● WHAT TO WORK ON
Only lines holding the word "remove" are wanted from the records; copy all of them.
BEGIN INPUT FOR THIS TASK
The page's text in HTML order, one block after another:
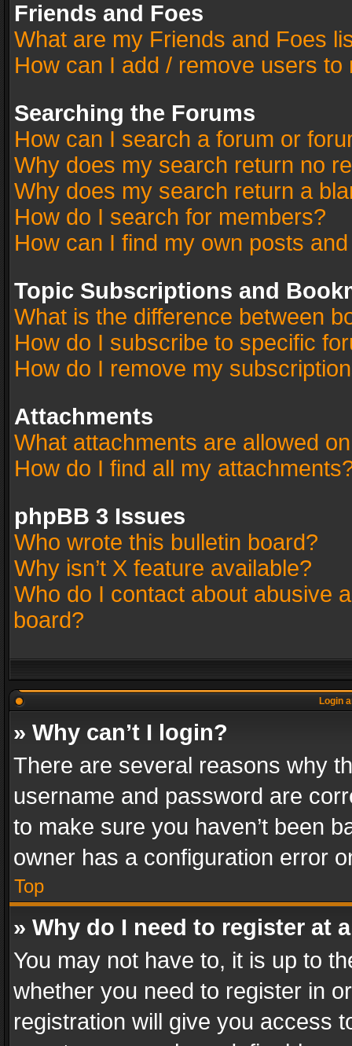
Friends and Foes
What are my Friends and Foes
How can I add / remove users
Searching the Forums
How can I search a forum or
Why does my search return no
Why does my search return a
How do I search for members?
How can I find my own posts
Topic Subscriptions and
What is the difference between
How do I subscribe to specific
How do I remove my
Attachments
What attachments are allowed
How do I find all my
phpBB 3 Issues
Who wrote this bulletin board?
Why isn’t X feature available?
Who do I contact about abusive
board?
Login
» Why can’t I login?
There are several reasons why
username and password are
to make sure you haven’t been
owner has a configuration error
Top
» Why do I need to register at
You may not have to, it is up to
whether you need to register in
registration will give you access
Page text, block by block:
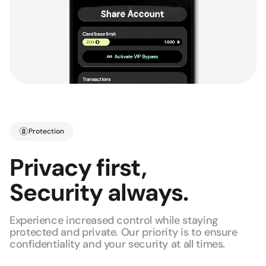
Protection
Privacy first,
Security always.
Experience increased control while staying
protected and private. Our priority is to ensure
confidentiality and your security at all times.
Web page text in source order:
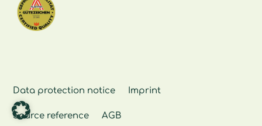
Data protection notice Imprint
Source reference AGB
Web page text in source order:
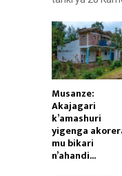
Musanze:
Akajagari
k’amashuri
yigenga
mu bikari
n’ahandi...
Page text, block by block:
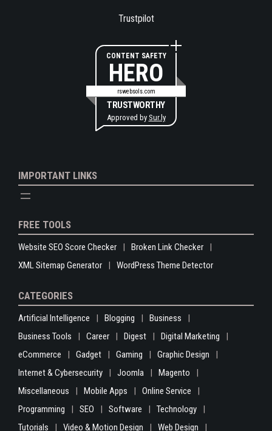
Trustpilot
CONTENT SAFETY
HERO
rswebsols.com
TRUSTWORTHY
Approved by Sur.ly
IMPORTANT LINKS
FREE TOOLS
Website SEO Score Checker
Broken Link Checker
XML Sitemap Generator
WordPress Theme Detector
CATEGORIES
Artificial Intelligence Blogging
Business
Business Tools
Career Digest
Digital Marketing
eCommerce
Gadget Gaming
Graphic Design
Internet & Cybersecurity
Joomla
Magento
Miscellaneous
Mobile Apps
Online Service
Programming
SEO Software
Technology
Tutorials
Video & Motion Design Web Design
END INPUT FOR THIS TASK
● RESULT
How can I add / remove users
How do I remove my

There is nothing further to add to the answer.